As more and more mothers are choosing to return to the days of breast-feeding infants, the federal government has made it easier for them to do so and stay employed.

In a recent update to the Fair Labor Standards Act, employers with more than 50 employees are required to provide a private space and break time for a nursing mother to express milk. The amendments also stipulate “private space” must be something other than a bathroom.

“Most employers have been surprisingly understanding to nursing mothers,” said Margaret Hulsey, Northeast Georgia Medical Center lactation consultant. “I think most have figured out that they have fewer claims on their insurance when babies are healthier through (consumption of) breast milk.

“That’s not to say that every occupation allows you to easily drop
everything to pump. There are some areas — like nursing and teaching — that have schedules that can make it difficult to take a break.”

According to the Centers for Disease Control, nationwide about 74 percent of babies have been breast-fed; in Georgia, about 63 percent have been breast-fed. The center also reports that at least 28 percent of Georgia mothers are exclusively breast-feeding, meaning there is no consumption of baby formula, for the first three months of their babies’ lives.

Although the laws recently changed, some local employers say they already had breast-feeding policies in place. Medical center staff say policies there have been around since the early 1980s.

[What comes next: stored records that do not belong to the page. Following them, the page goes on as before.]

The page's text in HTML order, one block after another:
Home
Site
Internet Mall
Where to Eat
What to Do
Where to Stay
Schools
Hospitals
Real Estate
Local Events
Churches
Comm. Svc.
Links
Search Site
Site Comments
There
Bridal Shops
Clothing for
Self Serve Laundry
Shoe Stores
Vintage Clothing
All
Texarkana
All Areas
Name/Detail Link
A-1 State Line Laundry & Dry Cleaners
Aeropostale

Even with policies in place, some employers say there hasn’t been a need to pull out rule books.

“We frequently have new mothers, who are still breast-feeding, return to work and (need to express milk). These individuals can work out a schedule with their building-level administrator,” said Merrianne Dyer, Gainesville City Schools superintendent. “However, our experience has been that our new mothers plan well ahead to get on a schedule that fits into their lunch break or planning time, if needed.”

To expedite the process, some breast-feeding mothers may want to invest in an electric breast pump.

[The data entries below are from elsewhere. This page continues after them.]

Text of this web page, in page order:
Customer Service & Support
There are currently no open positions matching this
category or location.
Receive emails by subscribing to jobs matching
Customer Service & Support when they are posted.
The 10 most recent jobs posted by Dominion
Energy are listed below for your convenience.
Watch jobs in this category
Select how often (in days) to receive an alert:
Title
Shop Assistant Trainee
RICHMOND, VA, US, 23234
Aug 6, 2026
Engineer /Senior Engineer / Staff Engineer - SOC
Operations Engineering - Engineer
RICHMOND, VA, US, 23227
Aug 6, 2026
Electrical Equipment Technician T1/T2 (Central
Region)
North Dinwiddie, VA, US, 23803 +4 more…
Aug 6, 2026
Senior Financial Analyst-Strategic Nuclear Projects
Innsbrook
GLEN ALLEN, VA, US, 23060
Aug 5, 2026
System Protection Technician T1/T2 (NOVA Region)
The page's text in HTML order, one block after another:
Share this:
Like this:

“A mom can get done in about 15 minutes if she has a double, electric pump. A lot of them even come with a cooler pack, so you don’t need refrigerator access,” Hulsey said. “A lot of people may want to check their insurance policies because there are some that are covering the cost of an electric pump.”

Some local employers like area insurance agencies and factories have even invested in an electric breast pump for employee use, Hulsey said.

If mothers or employers can’t afford to purchase a breast pump, one can be rented from the medical center’s lactation center on Jesse Jewel Parkway.

“Breast-feeding has really come a long way over the years,” Hulsey said. “Technology has made it a lot easier for moms and their babies.”